Michael Van Hise, 23, and Christopher Asch, 61, were clearly
engaged in sheer fantasies, and even their most graphic online
ruminations betray an obvious lack of intent to act them out, the
attorneys told jurors in closing arguments at their trial.
Van Hise, a mechanic from Trenton, New Jersey, and Christopher Asch,
a former New York City high school librarian, are both charged with
conspiring to kidnap female members of Van Hise's family, some of
them children.
Their arrests last year stemmed from the investigation of a former
New York City police officer, Gilberto Valle, who was convicted of
conspiring to kidnap women with the intent of cannibalizing them.
The Manhattan federal court jury was due to being deliberating the
case on Wednesday. Both men face up to life in prison if convicted.

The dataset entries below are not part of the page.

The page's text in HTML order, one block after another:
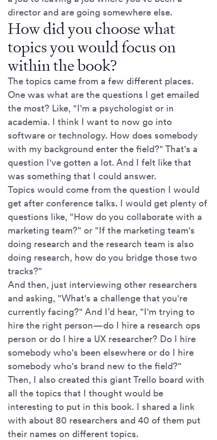
director and are going somewhere else.
How did you choose what
topics you would focus on
within the book?
The topics came from a few different places.
One was what are the questions I get emailed
the most? Like, "I'm a psychologist or in
academia. I think I want to now go into
software or technology. How does somebody
with my background enter the field?" That's a
question I've gotten a lot. And I felt like that
was something that I could answer.
Topics would come from the question I would
get after conference talks. I would get plenty of
questions like, "How do you collaborate with a
marketing team?" or "If the marketing team's
doing research and the research team is also
doing research, how do you bridge those two
tracks?"
And then, just interviewing other researchers
and asking, "What's a challenge that you're
currently facing?" And I’d hear, "I'm trying to
hire the right person—do I hire a research ops
person or do I hire a UX researcher? Do I hire
somebody who's been elsewhere or do I hire
somebody who's brand new to the field?"
Then, I also created this giant Trello board with
all the topics that I thought would be
interesting to put in this book. I shared a link
with about 80 researchers and 40 of them put
their names on different topics.

A third man accused of being part of the plot, Richard Meltz,
pleaded guilty last month to two kidnapping conspiracy counts as
part of a deal with prosecutors and awaits sentencing.

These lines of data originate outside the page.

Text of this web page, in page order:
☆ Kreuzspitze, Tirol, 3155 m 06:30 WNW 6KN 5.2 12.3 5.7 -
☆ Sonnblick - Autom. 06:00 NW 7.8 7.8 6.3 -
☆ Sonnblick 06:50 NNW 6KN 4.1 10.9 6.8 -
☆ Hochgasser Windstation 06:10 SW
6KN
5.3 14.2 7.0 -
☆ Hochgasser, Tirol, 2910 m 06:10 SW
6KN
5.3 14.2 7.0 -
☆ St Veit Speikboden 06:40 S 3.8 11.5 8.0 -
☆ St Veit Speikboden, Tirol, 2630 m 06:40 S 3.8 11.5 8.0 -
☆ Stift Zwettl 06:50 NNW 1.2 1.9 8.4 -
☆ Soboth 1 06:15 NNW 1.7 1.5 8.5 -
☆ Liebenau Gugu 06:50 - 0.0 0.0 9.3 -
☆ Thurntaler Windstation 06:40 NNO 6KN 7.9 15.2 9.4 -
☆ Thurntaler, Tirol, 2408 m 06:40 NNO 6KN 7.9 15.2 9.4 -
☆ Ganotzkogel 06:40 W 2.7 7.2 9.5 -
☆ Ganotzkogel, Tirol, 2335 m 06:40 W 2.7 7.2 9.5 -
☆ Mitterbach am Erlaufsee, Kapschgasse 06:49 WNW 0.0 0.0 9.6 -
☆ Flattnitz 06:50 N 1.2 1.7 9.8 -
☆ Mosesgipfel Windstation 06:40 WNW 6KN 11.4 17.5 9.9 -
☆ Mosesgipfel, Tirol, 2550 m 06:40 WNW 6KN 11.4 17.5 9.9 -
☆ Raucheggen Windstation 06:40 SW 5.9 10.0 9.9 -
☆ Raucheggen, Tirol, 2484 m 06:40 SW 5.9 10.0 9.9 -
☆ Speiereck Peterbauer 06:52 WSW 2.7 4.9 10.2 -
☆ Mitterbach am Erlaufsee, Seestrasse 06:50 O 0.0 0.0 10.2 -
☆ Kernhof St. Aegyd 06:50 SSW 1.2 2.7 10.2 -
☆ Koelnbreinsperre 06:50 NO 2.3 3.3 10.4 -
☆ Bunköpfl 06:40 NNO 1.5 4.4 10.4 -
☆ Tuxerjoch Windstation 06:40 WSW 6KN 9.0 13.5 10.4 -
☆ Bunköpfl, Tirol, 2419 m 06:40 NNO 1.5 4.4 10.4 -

Summing up the defense case for Van Hise and Asch, their lawyers
told jurors that their clients' online banter was at most
hare-brained, and so half-hearted that many months passed without
any contact between the two.
They pointed to evidence in the defendants' own email communications
to counter the prosecution's case that the pair were on the verge of
carrying out a real kidnapping plot, only to be foiled by the
intervention of FBI agents.
Alice Fontier, a lawyer for Van Hise, read aloud from an email
exchange between the defendants in which Van Hise wrote that they
might kill a woman by choking her using only their penises, "like
the weapons they are." Fontier argued to the jury this was a
patently absurd notion.
"I can't believe I'm going to say this out loud," Fontier said, "let
alone in federal court: penises aren't murder weapons. This is
fantasy."
NOTHING SEXY ABOUT BLEACH
Defense lawyers also pointed that the pair met in person just once,
in the spring of 2011, and only began to chat online again in March
2012. Van Hise then began sending photographs of his wife,
sister-in-law and nieces to Asch.
Even some of Van Hise's seemingly less outlandish emails lack
credibility as signs of true conspiracy, Fontier said.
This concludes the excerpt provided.